> ABOUT THIS EXERCISE
Of the records that follow, copy only the lines from the line containing "5-Gem Daith Clicker" to the line containing "you should be able to log in again shortly.", both included, exactly as written.

Records from a data source
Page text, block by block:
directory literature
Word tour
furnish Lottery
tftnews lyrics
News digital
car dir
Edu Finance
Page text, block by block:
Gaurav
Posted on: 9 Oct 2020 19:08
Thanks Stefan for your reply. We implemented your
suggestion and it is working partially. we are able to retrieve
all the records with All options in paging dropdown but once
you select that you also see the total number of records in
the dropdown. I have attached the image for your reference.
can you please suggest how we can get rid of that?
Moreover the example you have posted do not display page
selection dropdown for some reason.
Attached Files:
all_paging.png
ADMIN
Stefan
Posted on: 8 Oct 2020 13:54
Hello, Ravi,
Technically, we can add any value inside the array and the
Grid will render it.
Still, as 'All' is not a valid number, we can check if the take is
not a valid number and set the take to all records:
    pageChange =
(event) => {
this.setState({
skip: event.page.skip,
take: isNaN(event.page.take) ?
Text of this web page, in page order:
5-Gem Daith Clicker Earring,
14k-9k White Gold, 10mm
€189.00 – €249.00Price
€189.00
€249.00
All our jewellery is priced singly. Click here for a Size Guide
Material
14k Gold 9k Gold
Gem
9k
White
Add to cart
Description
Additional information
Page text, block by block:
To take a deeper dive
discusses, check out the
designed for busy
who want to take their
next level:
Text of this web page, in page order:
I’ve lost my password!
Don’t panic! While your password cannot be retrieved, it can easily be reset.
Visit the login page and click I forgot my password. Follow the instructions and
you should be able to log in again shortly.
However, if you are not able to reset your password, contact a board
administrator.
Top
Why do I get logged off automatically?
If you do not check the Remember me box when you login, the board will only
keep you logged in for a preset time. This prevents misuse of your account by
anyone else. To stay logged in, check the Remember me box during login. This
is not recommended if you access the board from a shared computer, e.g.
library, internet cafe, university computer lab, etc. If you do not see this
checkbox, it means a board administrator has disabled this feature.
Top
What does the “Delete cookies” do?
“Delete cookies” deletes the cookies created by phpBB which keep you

> RESPONSE TO THIS EXERCISE
5-Gem Daith Clicker Earring,
14k-9k White Gold, 10mm
€189.00 – €249.00Price
€189.00
€249.00
All our jewellery is priced singly. Click here for a Size Guide
Material
14k Gold 9k Gold
Gem
9k
White
Add to cart
Description
Additional information
Page text, block by block:
To take a deeper dive
discusses, check out the
designed for busy
who want to take their
next level:
Text of this web page, in page order:
I’ve lost my password!
Don’t panic! While your password cannot be retrieved, it can easily be reset.
Visit the login page and click I forgot my password. Follow the instructions and
you should be able to log in again shortly.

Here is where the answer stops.